Each class specification includes the declaration of the parameters identifying
an instance of the class, the SQL query whose result gives all possible
instances for the above parameters (describing how to produce all instances
of the class), the specification of the data contained in an instance,
and the specification of the hyperlinks from an instance of the respective
class.
-
It proposes a three level caching architecture composed
of DB, XML, and HTML caches. The DB cache allows to cache, in the DBMS,
the results of parameterized SQL computation, under the form of relational
tables, and reuse the results for subsequent requests [2]. This improves
performance of handling database queries, allows for efficient update
propagation, and enables caching of data that are shared among various pages.
Compared to the HTML cache, which caches HTML files
on disk, the XML cache has the advantage of storing less data and allows
for carefully controlling the granularity of the cached data, ranging from
the entire page to fragments of the page. Moreover, it allows to reduce
the load generated on the database by the Web server.

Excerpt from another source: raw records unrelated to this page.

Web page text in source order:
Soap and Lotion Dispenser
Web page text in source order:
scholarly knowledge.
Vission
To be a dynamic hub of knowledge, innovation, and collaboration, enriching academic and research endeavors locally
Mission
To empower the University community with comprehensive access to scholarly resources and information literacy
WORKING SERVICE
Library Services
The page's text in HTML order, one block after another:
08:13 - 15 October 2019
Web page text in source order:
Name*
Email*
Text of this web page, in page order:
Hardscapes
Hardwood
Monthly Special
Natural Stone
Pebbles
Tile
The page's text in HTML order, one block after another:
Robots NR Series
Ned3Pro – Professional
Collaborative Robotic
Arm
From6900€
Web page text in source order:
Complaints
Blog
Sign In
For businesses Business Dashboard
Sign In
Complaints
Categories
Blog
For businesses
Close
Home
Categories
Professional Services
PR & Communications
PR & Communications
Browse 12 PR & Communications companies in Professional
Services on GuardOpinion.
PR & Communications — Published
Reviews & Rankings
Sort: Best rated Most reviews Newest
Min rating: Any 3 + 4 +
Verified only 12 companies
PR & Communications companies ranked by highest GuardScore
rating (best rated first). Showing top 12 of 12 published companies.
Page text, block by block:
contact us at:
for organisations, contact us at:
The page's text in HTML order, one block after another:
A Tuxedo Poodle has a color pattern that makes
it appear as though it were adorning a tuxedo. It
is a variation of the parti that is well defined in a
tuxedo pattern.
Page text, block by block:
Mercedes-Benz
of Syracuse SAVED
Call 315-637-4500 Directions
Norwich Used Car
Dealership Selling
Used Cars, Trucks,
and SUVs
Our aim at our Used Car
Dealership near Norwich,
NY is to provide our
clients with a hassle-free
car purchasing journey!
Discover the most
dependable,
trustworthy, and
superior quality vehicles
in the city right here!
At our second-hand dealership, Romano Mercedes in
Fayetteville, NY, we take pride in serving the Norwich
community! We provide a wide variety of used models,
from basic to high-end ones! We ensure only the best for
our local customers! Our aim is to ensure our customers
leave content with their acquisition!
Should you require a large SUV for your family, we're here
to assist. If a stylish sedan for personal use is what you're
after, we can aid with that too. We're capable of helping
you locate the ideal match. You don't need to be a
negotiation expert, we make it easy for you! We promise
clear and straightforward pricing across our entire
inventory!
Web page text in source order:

The architecture includes also a manager for each individual cache and
a cache scheduler. The cache managers export the same interface and implement
usual cache operations for data retrieval, addition and removal, which
are triggered following events such as HTTP requests and invalidations.
The scheduler is the major component of the system. It has the task of coordinating
the behavior of the other components. It receives HTTP requests
and redirects them to the cache managers where data relating to a given
page may be retrieved.
-
The runtime behavior of a Web site can be controlled by a
customized
runtime policy so as to make optimal usage of the caches according
to behavioral information such as the users' access patterns. A runtime
policy specifies which kind of data to prefetch or to cache (HTML pages, XML fragments,
relational tables, or any combination of those), which particular items
to prefetch or to cache (e.g. particular HTML pages), and which actions to execute under
different events like page requests, data updates or environmental changes.
-
Finally, we introduce a high level language, which is WeaveRPL, for the abstract
specification of the cache system's behavior (the specification is similar for the three
caches). The language is based on
event-condition rules. It enables to explicitly specify the global runtime
policies implemented by an individual cache manager for setting overall
features such as the maximum cache size, and the actions to be carried
out upon a global event such as a cache overflow. Furthermore, it builds
upon the declarative Web site specification, and allows the definition
of per-site-class customized caching, basically, how to handle events related
to data retrieval, addition, removal, and staleness.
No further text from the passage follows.